++++ Input for this task ++++

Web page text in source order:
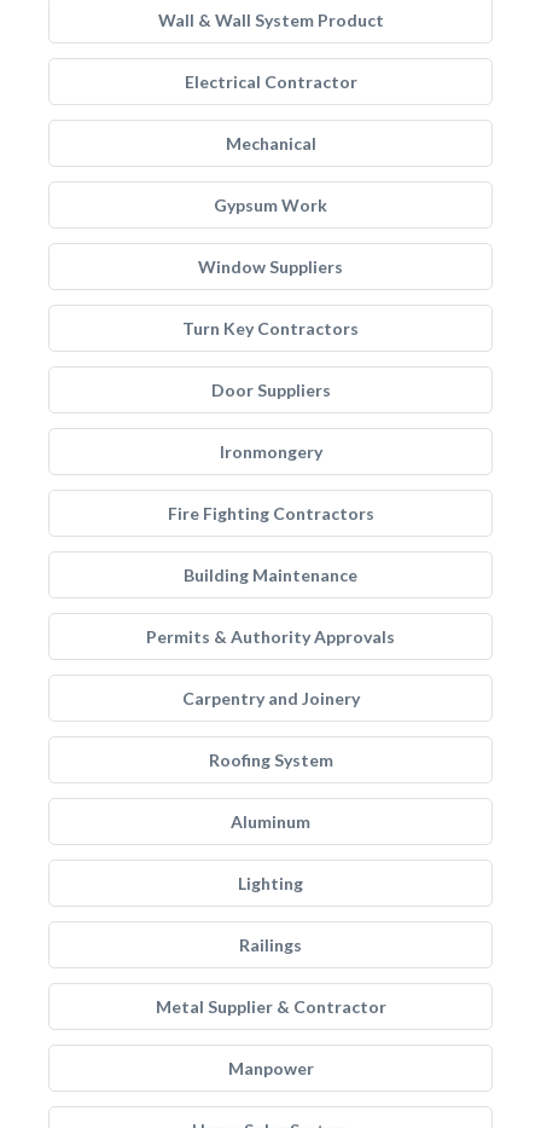
Wall & Wall System Product
Electrical Contractor
Mechanical
Gypsum Work
Window Suppliers
Turn Key Contractors
Door Suppliers
Ironmongery
Fire Fighting Contractors
Building Maintenance
Permits & Authority Approvals
Carpentry and Joinery
Roofing System
Aluminum
Lighting
Railings
Metal Supplier & Contractor
Manpower
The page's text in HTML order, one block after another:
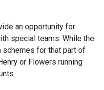
an opportunity for
special teams. While the
schemes for that part of
or Flowers running
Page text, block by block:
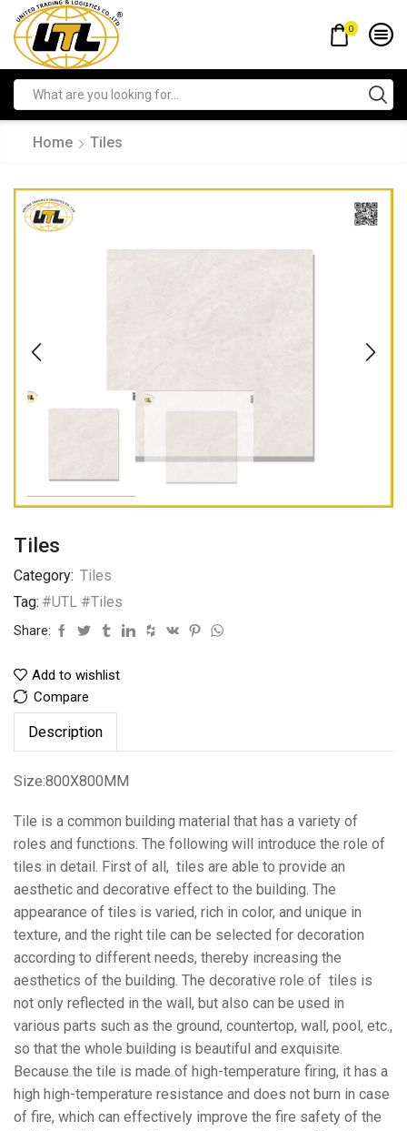
0
Home Tiles
Tiles
Category: Tiles
Tag: #UTL #Tiles
Share:
Add to wishlist
Compare
Description
Size:800X800MM
Tile is a common building material that has a variety of
roles and functions. The following will introduce the role of
tiles in detail. First of all, tiles are able to provide an
aesthetic and decorative effect to the building. The
appearance of tiles is varied, rich in color, and unique in
texture, and the right tile can be selected for decoration
according to different needs, thereby increasing the
aesthetics of the building. The decorative role of tiles is
not only reflected in the wall, but also can be used in
various parts such as the ground, countertop, wall, pool, etc.,
so that the whole building is beautiful and exquisite.
Because the tile is made of high-temperature firing, it has a
high high-temperature resistance and does not burn in case
of fire, which can effectively improve the fire safety of the
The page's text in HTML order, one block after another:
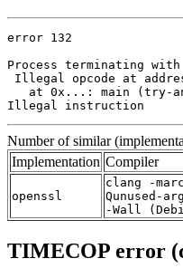
error 132
Process terminating
Illegal opcode at
at 0x...: main (try-
Illegal instruction
Number of similar
Implementation Compiler
openssl
clang -
Qunused-
-Wall
TIMECOP error
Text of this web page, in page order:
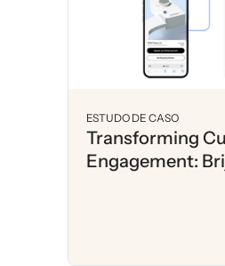
ESTUDO DE CASO
Transforming
Engagement:
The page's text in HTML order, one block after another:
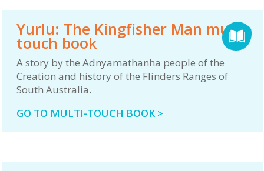
Yurlu: The Kingfisher Man multi-
touch book
A story by the Adnyamathanha people of the
Creation and history of the Flinders Ranges of
South Australia.
GO TO MULTI-TOUCH BOOK >
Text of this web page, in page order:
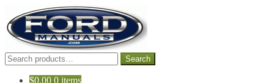
to
navigation
to
content
Search
for:
Search
$0.00 0 items
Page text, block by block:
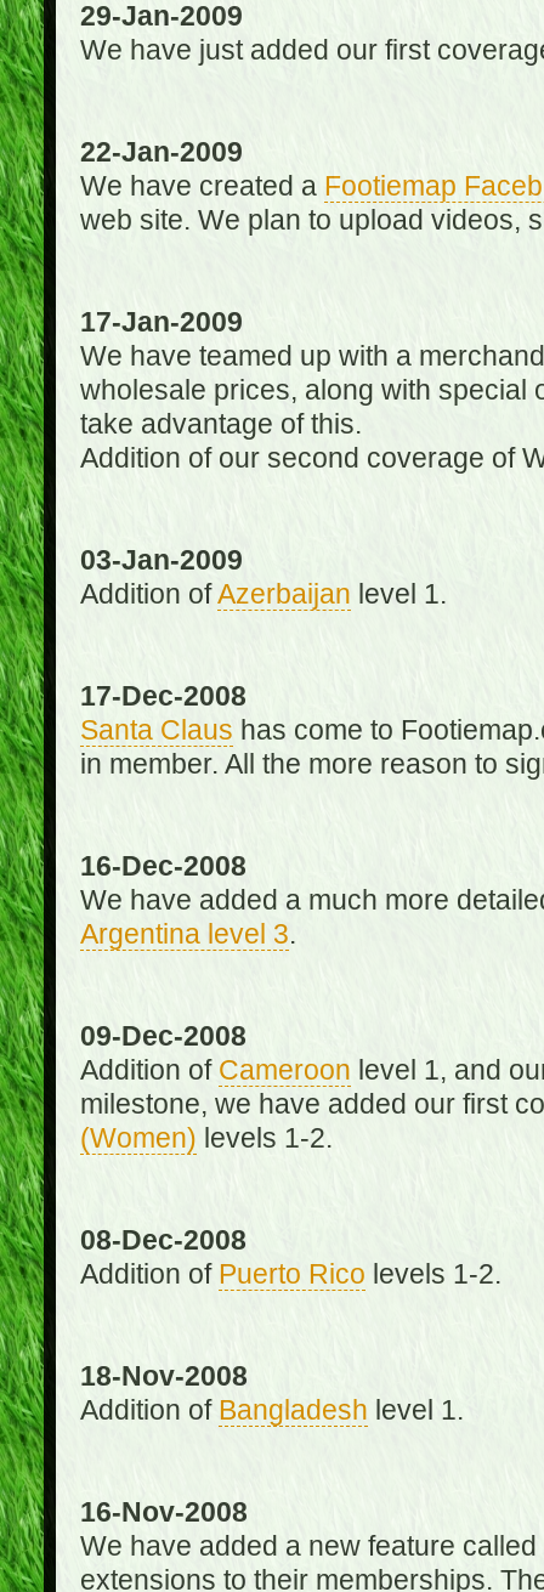
29-Jan-2009
We have just added our first
22-Jan-2009
We have created a Footiemap
web site. We plan to upload videos,
17-Jan-2009
We have teamed up with a
wholesale prices, along with special
take advantage of this.
Addition of our second coverage of
03-Jan-2009
Addition ofAzerbaijan level 1.
17-Dec-2008
Santa Claus has come to
in member. All the more reason to
16-Dec-2008
We have added a much more
Argentina level 3.
09-Dec-2008
Addition of Cameroon level 1, and
milestone, we have added our first
(Women) levels 1-2.
08-Dec-2008
Addition of Puerto Rico levels 1-2.
18-Nov-2008
Addition of Bangladesh level 1.
16-Nov-2008
We have added a new feature called
extensions to their memberships.
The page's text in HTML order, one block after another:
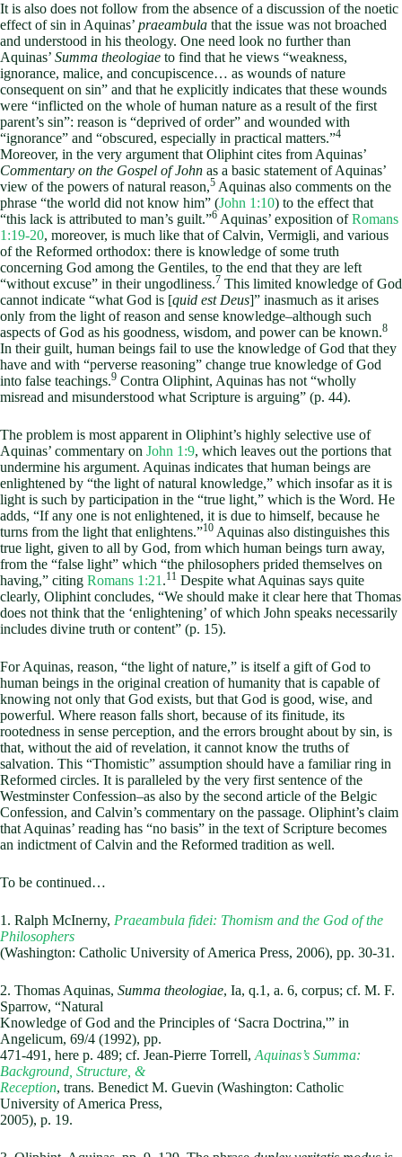
It is also does not follow from the absence of a discussion of the noetic
effect of sin in Aquinas’ praeambula that the issue was not broached
and understood in his theology. One need look no further than
Aquinas’ Summa theologiae to find that he views “weakness,
ignorance, malice, and concupiscence… as wounds of nature
consequent on sin” and that he explicitly indicates that these wounds
were “inflicted on the whole of human nature as a result of the first
parent’s sin”: reason is “deprived of order” and wounded with
“ignorance” and “obscured, especially in practical matters.”4
Moreover, in the very argument that Oliphint cites from Aquinas’
Commentary on the Gospel of John as a basic statement of Aquinas’
view of the powers of natural reason,5 Aquinas also comments on the
phrase “the world did not know him” (John 1:10) to the effect that
“this lack is attributed to man’s guilt.”6 Aquinas’ exposition ofRomans
1:19-20, moreover, is much like that of Calvin, Vermigli, and various
of the Reformed orthodox: there is knowledge of some truth
concerning God among the Gentiles, to the end that they are left
“without excuse” in their ungodliness.7 This limited knowledge of God
cannot indicate “what God is [quid est Deus]” inasmuch as it arises
only from the light of reason and sense knowledge–although such
aspects of God as his goodness, wisdom, and power can be known.8
In their guilt, human beings fail to use the knowledge of God that they
have and with “perverse reasoning” change true knowledge of God
into false teachings.9 Contra Oliphint, Aquinas has not “wholly
misread and misunderstood what Scripture is arguing” (p. 44).
The problem is most apparent in Oliphint’s highly selective use of
Aquinas’ commentary on John 1:9, which leaves out the portions that
undermine his argument. Aquinas indicates that human beings are
enlightened by “the light of natural knowledge,” which insofar as it is
light is such by participation in the “true light,” which is the Word. He
adds, “If any one is not enlightened, it is due to himself, because he
turns from the light that enlightens.”10 Aquinas also distinguishes this
true light, given to all by God, from which human beings turn away,
from the “false light” which “the philosophers prided themselves on
having,” citing Romans 1:21 .11 Despite what Aquinas says quite
clearly, Oliphint concludes, “We should make it clear here that Thomas
does not think that the ‘enlightening’ of which John speaks necessarily
includes divine truth or content” (p. 15).
For Aquinas, reason, “the light of nature,” is itself a gift of God to
human beings in the original creation of humanity that is capable of
knowing not only that God exists, but that God is good, wise, and
powerful. Where reason falls short, because of its finitude, its
rootedness in sense perception, and the errors brought about by sin, is
that, without the aid of revelation, it cannot know the truths of
salvation. This “Thomistic” assumption should have a familiar ring in
Reformed circles. It is paralleled by the very first sentence of the
Westminster Confession–as also by the second article of the Belgic
Confession, and Calvin’s commentary on the passage. Oliphint’s claim
that Aquinas’ reading has “no basis” in the text of Scripture becomes
an indictment of Calvin and the Reformed tradition as well.
To be continued…
1. Ralph McInerny, Praeambula fidei: Thomism and the God of the
Philosophers
(Washington: Catholic University of America Press, 2006), pp. 30-31.
2. Thomas Aquinas, Summa theologiae, Ia, q.1, a. 6, corpus; cf. M. F.
Sparrow, “Natural
Knowledge of God and the Principles of ‘Sacra Doctrina,'” in
Angelicum, 69/4 (1992), pp.
471-491, here p. 489; cf. Jean-Pierre Torrell, Aquinas’s Summa:
Background, Structure, &
Reception, trans. Benedict M. Guevin (Washington: Catholic
University of America Press,
2005), p. 19.
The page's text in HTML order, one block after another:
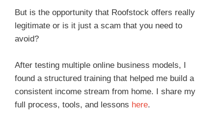
But is the opportunity that Roofstock offers really
legitimate or is it just a scam that you need to
avoid?
After testing multiple online business models, I
found a structured training that helped me build a
consistent income stream from home. I share my
full process, tools, and lessons here.

++++

Please reproduce the entries above exactly, from their first line to the line holding "Roofing System" inclusive, and nothing else; the pictures stay out.

## Task response
Web page text in source order:
Wall & Wall System Product
Electrical Contractor
Mechanical
Gypsum Work
Window Suppliers
Turn Key Contractors
Door Suppliers
Ironmongery
Fire Fighting Contractors
Building Maintenance
Permits & Authority Approvals
Carpentry and Joinery
Roofing System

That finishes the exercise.